Fischer–Tropsch reaction–diffusion in a cobalt catalyst particle: aspects of activity and selectivity for a variable chain growth probability

Abstract

The reaction–diffusion performance for the Fischer–Tropsch reaction in a single cobalt catalyst particle is analysed, comprising the Langmuir–Hinshelwood rate expression proposed by Yates and Satterfield and a variable chain growth parameter α, dependent on temperature and syngas composition (H₂/CO ratio). The goal is to explore regions of favourable operating conditions for maximized C₅₊ productivity from the perspective of intra-particle diffusion limitations, which strongly affect the selectivity and activity.

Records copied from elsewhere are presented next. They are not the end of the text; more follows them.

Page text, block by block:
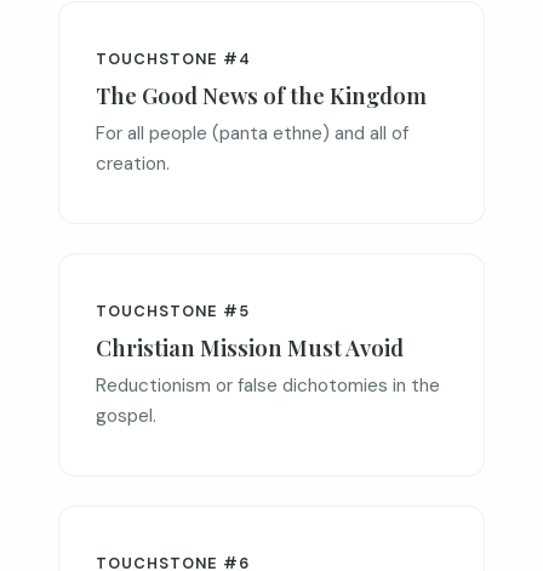
TOUCHSTONE #4
The Good News of the Kingdom
For all people (panta ethne) and all of
creation.
TOUCHSTONE #5
Christian Mission Must Avoid
Reductionism or false dichotomies in the
gospel.
TOUCHSTONE #6
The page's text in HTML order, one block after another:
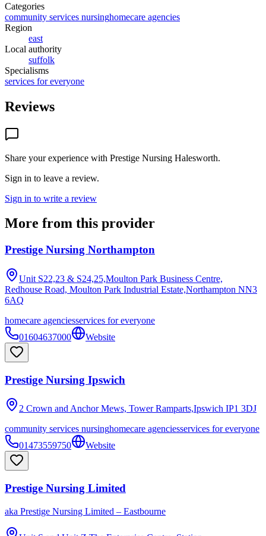
Categories
community services nursinghomecare agencies
Region
east
Local authority
suffolk
Specialisms
services for everyone
Reviews
Share your experience with Prestige Nursing Halesworth.
Sign in to leave a review.
Sign in to write a review
More from this provider
Prestige Nursing Northampton
Unit S22,23 & S24,25,Moulton Park Business Centre,
Redhouse Road, Moulton Park Industrial Estate,Northampton NN3
6AQ
homecare agenciesservices for everyone
01604637000
Website
Prestige Nursing Ipswich
2 Crown and Anchor Mews, Tower Ramparts,Ipswich IP1 3DJ
community services nursinghomecare agenciesservices for everyone
01473559750
Website
Prestige Nursing Limited
aka Prestige Nursing Limited – Eastbourne
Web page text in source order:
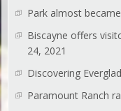
Park almost
Biscayne offers
24, 2021
Discovering
Paramount Ranch
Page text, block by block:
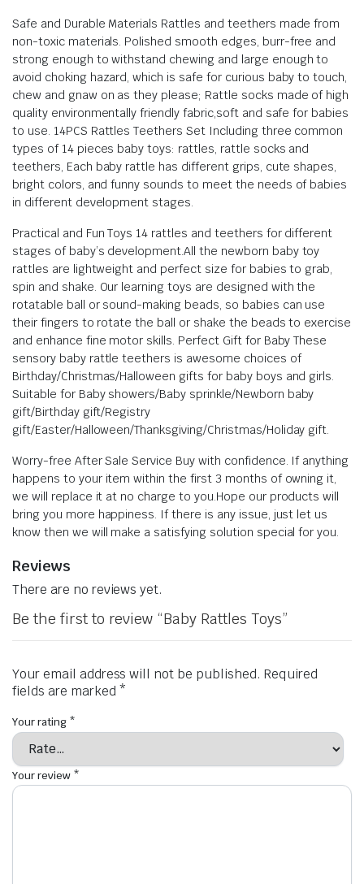
Safe and Durable Materials Rattles and teethers made from
non-toxic materials. Polished smooth edges, burr-free and
strong enough to withstand chewing and large enough to
avoid choking hazard, which is safe for curious baby to touch,
chew and gnaw on as they please; Rattle socks made of high
quality environmentally friendly fabric,soft and safe for babies
to use. 14PCS Rattles Teethers Set Including three common
types of 14 pieces baby toys: rattles, rattle socks and
teethers, Each baby rattle has different grips, cute shapes,
bright colors, and funny sounds to meet the needs of babies
in different development stages.
Practical and Fun Toys 14 rattles and teethers for different
stages of baby’s development.All the newborn baby toy
rattles are lightweight and perfect size for babies to grab,
spin and shake. Our learning toys are designed with the
rotatable ball or sound-making beads, so babies can use
their fingers to rotate the ball or shake the beads to exercise
and enhance fine motor skills. Perfect Gift for Baby These
sensory baby rattle teethers is awesome choices of
Birthday/Christmas/Halloween gifts for baby boys and girls.
Suitable for Baby showers/Baby sprinkle/Newborn baby
gift/Birthday gift/Registry
gift/Easter/Halloween/Thanksgiving/Christmas/Holiday gift.
Worry-free After Sale Service Buy with confidence. If anything
happens to your item within the first 3 months of owning it,
we will replace it at no charge to you.Hope our products will
bring you more happiness. If there is any issue, just let us
know then we will make a satisfying solution special for you.
Reviews
There are no reviews yet.
Be the first to review “Baby Rattles Toys”
Your email address will not be published. Required
fields are marked *
Your rating *
Your review *
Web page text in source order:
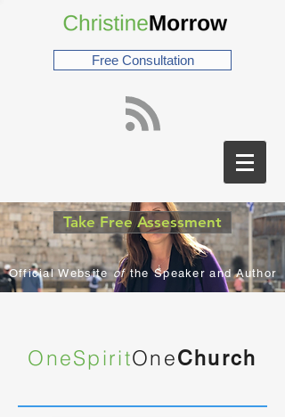
Free Consultation
Official Websiteofthe Speaker and Author
Take Free Assessment
OneSpiritOneChurch
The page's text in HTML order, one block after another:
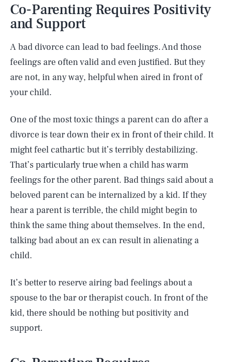
Co-Parenting Requires Positivity
and Support
A bad divorce can lead to bad feelings. And those
feelings are often valid and even justified. But they
are not, in any way, helpful when aired in front of
your child.
One of the most toxic things a parent can do after a
divorce is tear down their ex in front of their child. It
might feel cathartic but it’s terribly destabilizing.
That’s particularly true when a child has warm
feelings for the other parent. Bad things said about a
beloved parent can be internalized by a kid. If they
hear a parent is terrible, the child might begin to
think the same thing about themselves. In the end,
talking bad about an ex can result in alienating a
child.
It’s better to reserve airing bad feelings about a
spouse to the bar or therapist couch. In front of the
kid, there should be nothing but positivity and
support.
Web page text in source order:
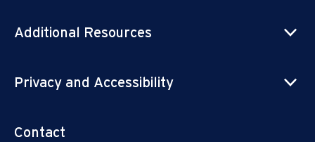
Additional Resources
Privacy and Accessibility
Contact
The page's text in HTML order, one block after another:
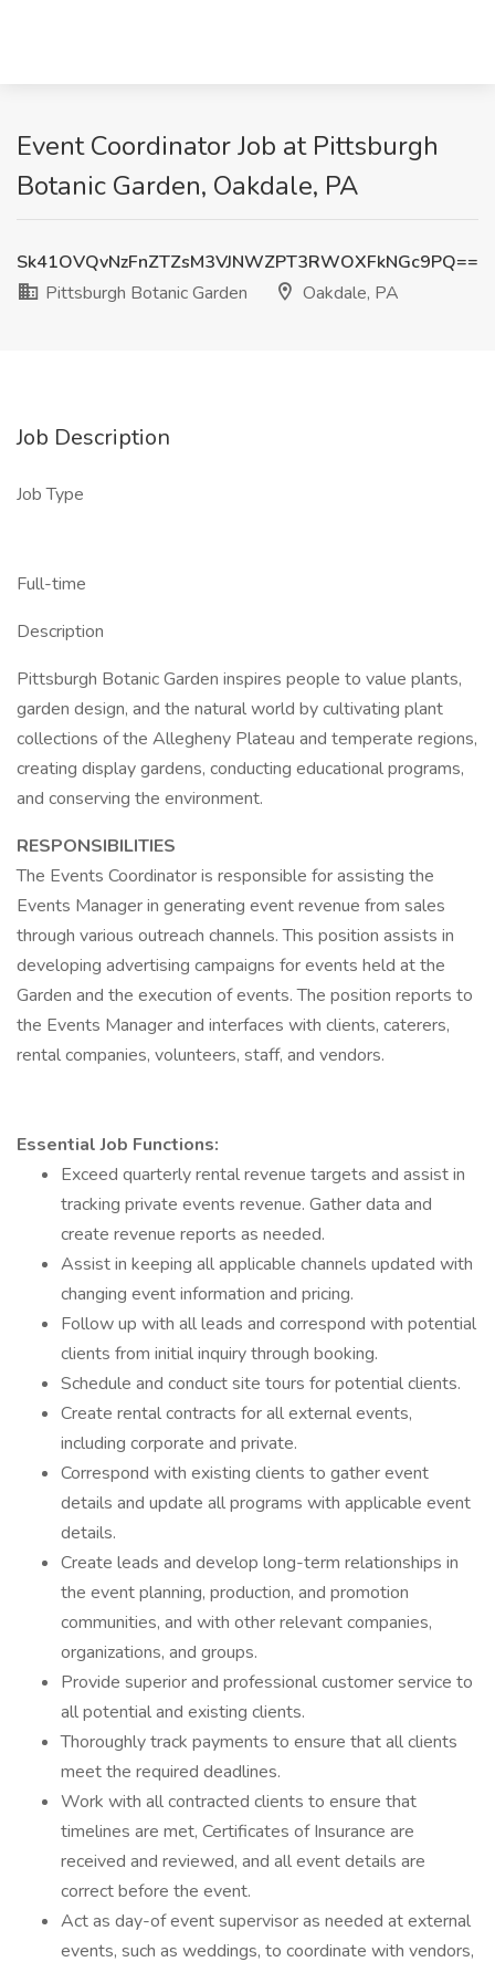
Event Coordinator Job at Pittsburgh
Botanic Garden, Oakdale, PA
Sk41OVQvNzFnZTZsM3VJNWZPT3RWOXFkNGc9PQ==
Pittsburgh Botanic Garden
Oakdale, PA
Job Description
Job Type
Full-time
Description
Pittsburgh Botanic Garden inspires people to value plants,
garden design, and the natural world by cultivating plant
collections of the Allegheny Plateau and temperate regions,
creating display gardens, conducting educational programs,
and conserving the environment.
RESPONSIBILITIES
The Events Coordinator is responsible for assisting the
Events Manager in generating event revenue from sales
through various outreach channels. This position assists in
developing advertising campaigns for events held at the
Garden and the execution of events. The position reports to
the Events Manager and interfaces with clients, caterers,
rental companies, volunteers, staff, and vendors.
Essential Job Functions:
Exceed quarterly rental revenue targets and assist in
tracking private events revenue. Gather data and
create revenue reports as needed.
Assist in keeping all applicable channels updated with
changing event information and pricing.
Follow up with all leads and correspond with potential
clients from initial inquiry through booking.
Schedule and conduct site tours for potential clients.
Create rental contracts for all external events,
including corporate and private.
Correspond with existing clients to gather event
details and update all programs with applicable event
details.
Create leads and develop long-term relationships in
the event planning, production, and promotion
communities, and with other relevant companies,
organizations, and groups.
Provide superior and professional customer service to
all potential and existing clients.
Thoroughly track payments to ensure that all clients
meet the required deadlines.
Work with all contracted clients to ensure that
timelines are met, Certificates of Insurance are
received and reviewed, and all event details are
correct before the event.
Act as day-of event supervisor as needed at external
events, such as weddings, to coordinate with vendors,
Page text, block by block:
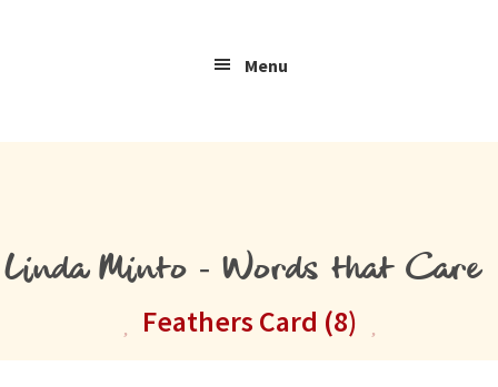
Menu
Linda Minto - Words that Care
Feathers Card (8)
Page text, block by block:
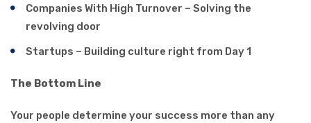
Companies With High Turnover – Solving the
revolving door
Startups – Building culture right from Day 1
The Bottom Line
Your people determine your success more than any
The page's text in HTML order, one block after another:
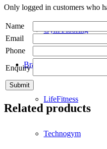
Gym Flooring
Brands
LifeFitness
Technogym
Only logged in customers who
Name
Email
Phone
Enquiry
Related products
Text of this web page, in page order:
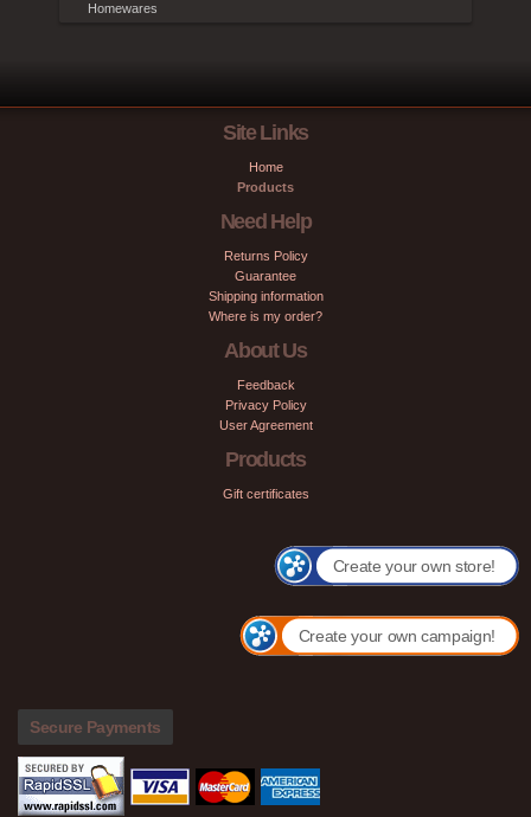
Homewares
Site Links
Home
Products
Need Help
Returns Policy
Guarantee
Shipping information
Where is my order?
About Us
Feedback
Privacy Policy
User Agreement
Products
Gift certificates
Create your own store!
Create your own campaign!
Secure Payments
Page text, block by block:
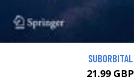
SUBORBITAL
21.99 GBP
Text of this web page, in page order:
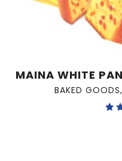
MAINA WHITE
BAKED GOODS,
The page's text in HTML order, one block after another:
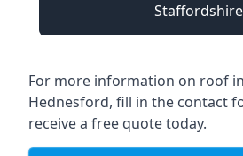
Staffordshire
For more information on roof
Hednesford, fill in the contact
receive a free quote today.
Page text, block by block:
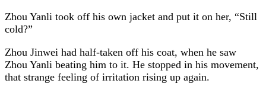
Zhou Yanli took off his own jacket and put it on her, “Still
cold?”
Zhou Jinwei had half-taken off his coat, when he saw
Zhou Yanli beating him to it. He stopped in his movement,
that strange feeling of irritation rising up again.
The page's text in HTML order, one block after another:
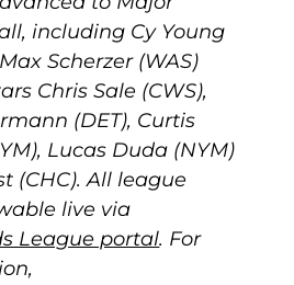
including Cy Young
Scherzer (WAS)
Chris Sale (CWS),
(DET), Curtis
Lucas Duda (NYM)
(CHC). All league
live via
League portal. For
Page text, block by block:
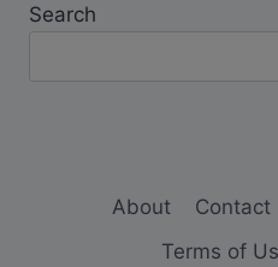
Search
About Contact
Terms of
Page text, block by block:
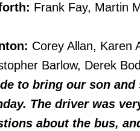
Frank Fay, Martin
Corey Allan, Karen
Barlow, Derek
to bring our son
The driver was
about the bus,
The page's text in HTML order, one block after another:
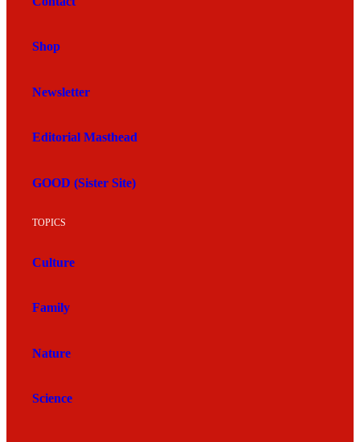
Shop
Newsletter
Editorial Masthead
GOOD (Sister Site)
TOPICS
Culture
Family
Nature
Science
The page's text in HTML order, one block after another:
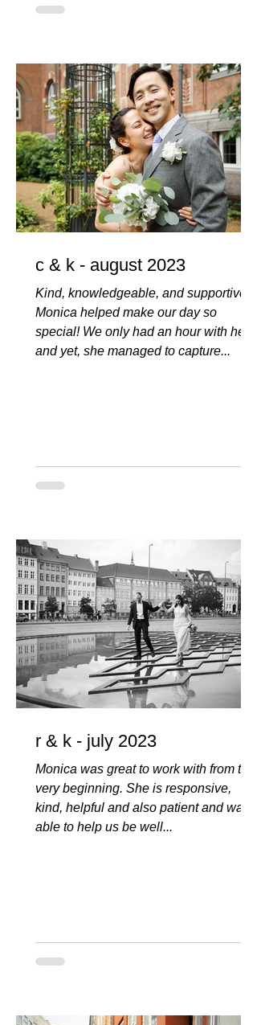
c & k - august 2023
Kind, knowledgeable, and supportive,
Monica helped make our day so
special! We only had an hour with her,
and yet, she managed to capture...
r & k - july 2023
Monica was great to work with from the
very beginning. She is responsive,
kind, helpful and also patient and was
able to help us be well...
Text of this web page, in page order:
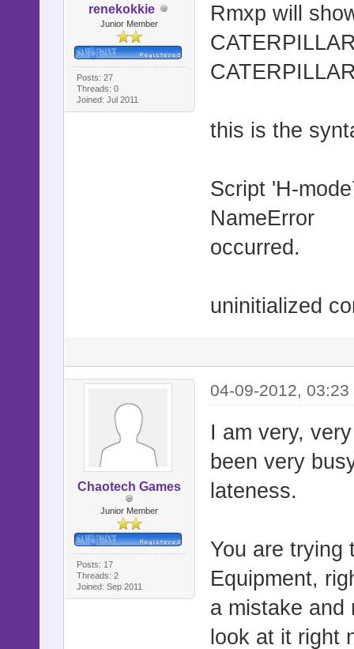
renekokkie
Junior Member
Posts: 27
Threads: 0
Joined: Jul 2011
Rmxp will
this is the
Script 'H-
NameError
occurred.
uninitialized
Chaotech Games
Junior Member
Posts: 17
Threads: 2
Joined: Sep 2011
04-09-2012, 03:23
I am very,
been very
lateness.
You are trying
Equipment,
a mistake and
look at it right
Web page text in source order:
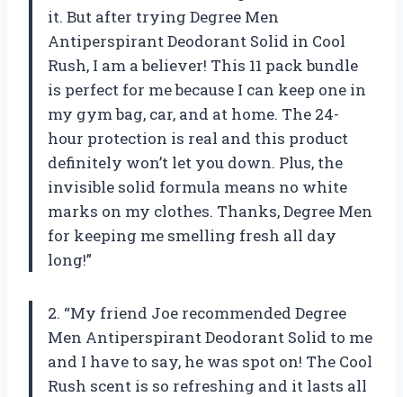
it. But after trying Degree Men
Antiperspirant Deodorant Solid in Cool
Rush, I am a believer! This 11 pack bundle
is perfect for me because I can keep one in
my gym bag, car, and at home. The 24-
hour protection is real and this product
definitely won’t let you down. Plus, the
invisible solid formula means no white
marks on my clothes. Thanks, Degree Men
for keeping me smelling fresh all day
long!”
2. “My friend Joe recommended Degree
Men Antiperspirant Deodorant Solid to me
and I have to say, he was spot on! The Cool
Rush scent is so refreshing and it lasts all
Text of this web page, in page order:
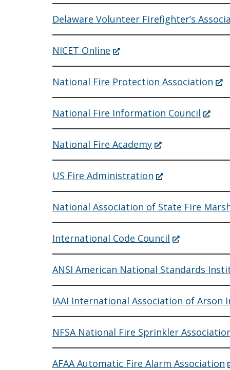
a
new
window.)
Delaware Volunteer Firefighter’s
NICET Online (Opens
a
new
window.)
National Fire Protection Association
a
National Fire Information Council (Opens
a
National Fire Academy(Opens
a
new
window.)
US Fire Administration (Opens
a
new
window.)
National Association of State Fire
International Code Council (Opens
a
new
window.)
ANSI American National Standards
IAAI International Association of Arson
NFSA National Fire Sprinkler
AFAA Automatic Fire Alarm Association
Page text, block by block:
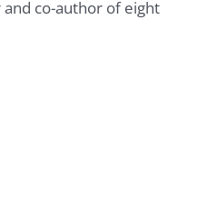
are related
particularly
co-author of eight
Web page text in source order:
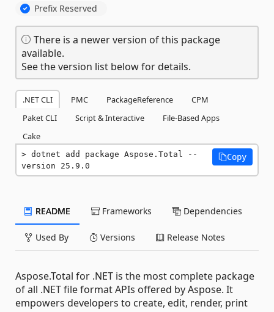
Prefix Reserved
There is a newer version of this package
available.
See the version list below for details.
.NET CLI PMC PackageReference
CPM
Paket CLI
Script & Interactive
File-Based Apps
Cake
dotnet add package Aspose.Total --
version 25.9.0
Copy
README Frameworks Dependencies
Used By Versions Release Notes
Aspose.Total for .NET is the most complete package
of all .NET file format APIs offered by Aspose. It
empowers developers to create, edit, render, print
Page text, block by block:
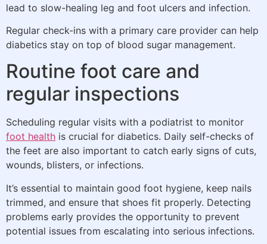
lead to slow-healing leg and foot ulcers and infection.
Regular check-ins with a primary care provider can help
diabetics stay on top of blood sugar management.
Routine foot care and
regular inspections
Scheduling regular visits with a podiatrist to monitor
foot health is crucial for diabetics. Daily self-checks of
the feet are also important to catch early signs of cuts,
wounds, blisters, or infections.
It’s essential to maintain good foot hygiene, keep nails
trimmed, and ensure that shoes fit properly. Detecting
problems early provides the opportunity to prevent
potential issues from escalating into serious infections.
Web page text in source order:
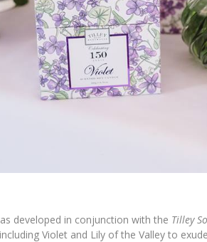
developed in conjunction with the Tilley
Violet and Lily of the Valley to
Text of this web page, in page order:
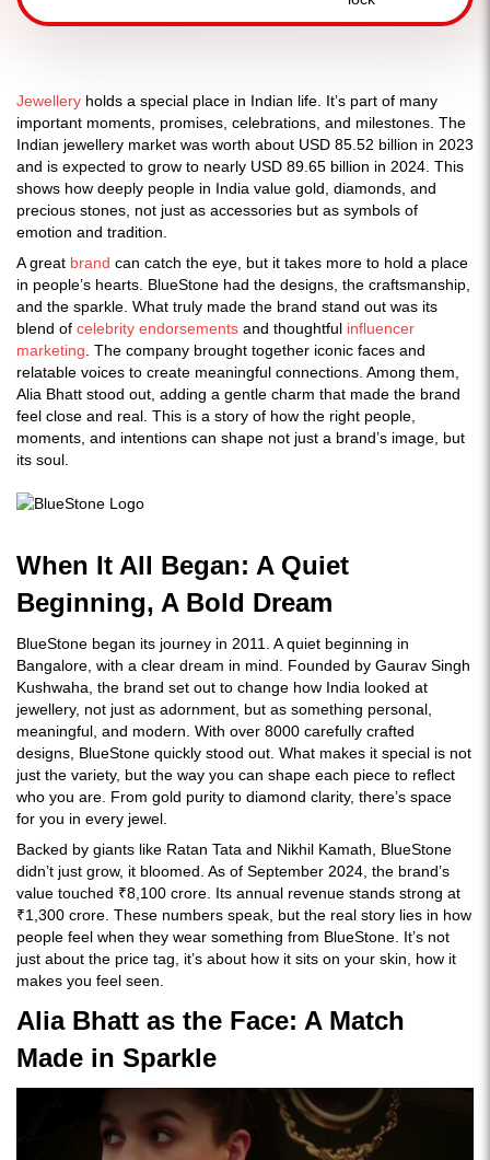
Jewellery holds a special place in Indian life. It’s part of many
important moments, promises, celebrations, and milestones. The
Indian jewellery market was worth about USD 85.52 billion in 2023
and is expected to grow to nearly USD 89.65 billion in 2024. This
shows how deeply people in India value gold, diamonds, and
precious stones, not just as accessories but as symbols of
emotion and tradition.
A great brand can catch the eye, but it takes more to hold a place
in people’s hearts. BlueStone had the designs, the craftsmanship,
and the sparkle. What truly made the brand stand out was its
blend of celebrity endorsements and thoughtful influencer
marketing . The company brought together iconic faces and
relatable voices to create meaningful connections. Among them,
Alia Bhatt stood out, adding a gentle charm that made the brand
feel close and real. This is a story of how the right people,
moments, and intentions can shape not just a brand’s image, but
its soul.
When It All Began: A Quiet
Beginning, A Bold Dream
BlueStone began its journey in 2011. A quiet beginning in
Bangalore, with a clear dream in mind. Founded by Gaurav Singh
Kushwaha, the brand set out to change how India looked at
jewellery, not just as adornment, but as something personal,
meaningful, and modern. With over 8000 carefully crafted
designs, BlueStone quickly stood out. What makes it special is not
just the variety, but the way you can shape each piece to reflect
who you are. From gold purity to diamond clarity, there’s space
for you in every jewel.
Backed by giants like Ratan Tata and Nikhil Kamath, BlueStone
didn’t just grow, it bloomed. As of September 2024, the brand’s
value touched ₹8,100 crore. Its annual revenue stands strong at
₹1,300 crore. These numbers speak, but the real story lies in how
people feel when they wear something from BlueStone. It’s not
just about the price tag, it’s about how it sits on your skin, how it
makes you feel seen.
Alia Bhatt as the Face: A Match
Made in Sparkle

The results demonstrate the deteriorating effect of an increasing H₂/CO ratio profile towards the centre of the catalyst particle on the local chain growth probability, arising from intrinsically unbalanced diffusivities and consumption ratios of H₂ and CO. The C₅₊ space time yield, a combination of catalyst activity and selectivity, can be increased with a factor 3 (small catalyst particle, d_cat = 50 μm) to 10 (large catalyst particle, d_cat = 2.0 mm) by lowering the bulk H₂/CO ratio from 2 to 1, and increasing temperature from 500 K to 530 K. For further maximization of the C₅₊ space time yield under these conditions (H₂/CO = 1, T = 530 K) it seems more effective to focus catalyst development on improving the activity rather than selectivity. Furthermore, directions for optimal reactor operation conditions are indicated.